====== Records shown ======

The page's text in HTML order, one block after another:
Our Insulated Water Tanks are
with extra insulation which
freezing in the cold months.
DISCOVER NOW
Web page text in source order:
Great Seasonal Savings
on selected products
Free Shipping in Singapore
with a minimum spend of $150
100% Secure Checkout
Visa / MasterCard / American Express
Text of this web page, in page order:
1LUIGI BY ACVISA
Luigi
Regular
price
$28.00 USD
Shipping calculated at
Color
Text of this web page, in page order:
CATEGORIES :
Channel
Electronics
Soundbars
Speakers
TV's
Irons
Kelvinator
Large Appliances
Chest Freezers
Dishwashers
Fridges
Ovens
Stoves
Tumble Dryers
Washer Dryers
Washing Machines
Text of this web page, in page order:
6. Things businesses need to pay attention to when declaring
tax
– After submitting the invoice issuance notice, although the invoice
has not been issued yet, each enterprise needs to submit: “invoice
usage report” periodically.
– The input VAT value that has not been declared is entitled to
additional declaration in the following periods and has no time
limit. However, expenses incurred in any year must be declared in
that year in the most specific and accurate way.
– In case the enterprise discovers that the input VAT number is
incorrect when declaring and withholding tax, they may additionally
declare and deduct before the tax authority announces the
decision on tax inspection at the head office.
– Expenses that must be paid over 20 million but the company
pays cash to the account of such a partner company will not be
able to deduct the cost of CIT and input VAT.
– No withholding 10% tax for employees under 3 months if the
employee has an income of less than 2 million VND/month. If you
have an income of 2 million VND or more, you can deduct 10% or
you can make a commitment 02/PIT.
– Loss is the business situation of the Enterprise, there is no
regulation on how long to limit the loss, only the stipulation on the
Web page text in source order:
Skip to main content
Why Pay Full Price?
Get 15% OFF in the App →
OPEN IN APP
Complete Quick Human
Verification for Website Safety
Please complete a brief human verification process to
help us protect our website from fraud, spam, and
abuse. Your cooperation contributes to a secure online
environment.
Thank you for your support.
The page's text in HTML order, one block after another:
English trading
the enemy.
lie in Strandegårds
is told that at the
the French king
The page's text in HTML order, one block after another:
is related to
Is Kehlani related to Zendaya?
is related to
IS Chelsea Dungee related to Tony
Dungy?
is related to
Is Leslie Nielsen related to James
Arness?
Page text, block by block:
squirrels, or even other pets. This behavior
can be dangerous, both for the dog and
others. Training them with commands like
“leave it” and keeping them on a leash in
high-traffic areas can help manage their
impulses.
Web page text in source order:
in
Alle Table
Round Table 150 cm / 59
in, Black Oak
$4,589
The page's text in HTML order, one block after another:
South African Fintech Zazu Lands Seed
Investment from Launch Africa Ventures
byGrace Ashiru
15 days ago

======

A word-for-word copy of the data above is the goal, so set it all down again.

The page's text in HTML order, one block after another:
Our Insulated Water Tanks are
with extra insulation which
freezing in the cold months.
DISCOVER NOW
Web page text in source order:
Great Seasonal Savings
on selected products
Free Shipping in Singapore
with a minimum spend of $150
100% Secure Checkout
Visa / MasterCard / American Express
Text of this web page, in page order:
1LUIGI BY ACVISA
Luigi
Regular
price
$28.00 USD
Shipping calculated at
Color
Text of this web page, in page order:
CATEGORIES :
Channel
Electronics
Soundbars
Speakers
TV's
Irons
Kelvinator
Large Appliances
Chest Freezers
Dishwashers
Fridges
Ovens
Stoves
Tumble Dryers
Washer Dryers
Washing Machines
Text of this web page, in page order:
6. Things businesses need to pay attention to when declaring
tax
– After submitting the invoice issuance notice, although the invoice
has not been issued yet, each enterprise needs to submit: “invoice
usage report” periodically.
– The input VAT value that has not been declared is entitled to
additional declaration in the following periods and has no time
limit. However, expenses incurred in any year must be declared in
that year in the most specific and accurate way.
– In case the enterprise discovers that the input VAT number is
incorrect when declaring and withholding tax, they may additionally
declare and deduct before the tax authority announces the
decision on tax inspection at the head office.
– Expenses that must be paid over 20 million but the company
pays cash to the account of such a partner company will not be
able to deduct the cost of CIT and input VAT.
– No withholding 10% tax for employees under 3 months if the
employee has an income of less than 2 million VND/month. If you
have an income of 2 million VND or more, you can deduct 10% or
you can make a commitment 02/PIT.
– Loss is the business situation of the Enterprise, there is no
regulation on how long to limit the loss, only the stipulation on the
Web page text in source order:
Skip to main content
Why Pay Full Price?
Get 15% OFF in the App →
OPEN IN APP
Complete Quick Human
Verification for Website Safety
Please complete a brief human verification process to
help us protect our website from fraud, spam, and
abuse. Your cooperation contributes to a secure online
environment.
Thank you for your support.
The page's text in HTML order, one block after another:
English trading
the enemy.
lie in Strandegårds
is told that at the
the French king
The page's text in HTML order, one block after another:
is related to
Is Kehlani related to Zendaya?
is related to
IS Chelsea Dungee related to Tony
Dungy?
is related to
Is Leslie Nielsen related to James
Arness?
Page text, block by block:
squirrels, or even other pets. This behavior
can be dangerous, both for the dog and
others. Training them with commands like
“leave it” and keeping them on a leash in
high-traffic areas can help manage their
impulses.
Web page text in source order:
in
Alle Table
Round Table 150 cm / 59
in, Black Oak
$4,589
The page's text in HTML order, one block after another:
South African Fintech Zazu Lands Seed
Investment from Launch Africa Ventures
byGrace Ashiru
15 days ago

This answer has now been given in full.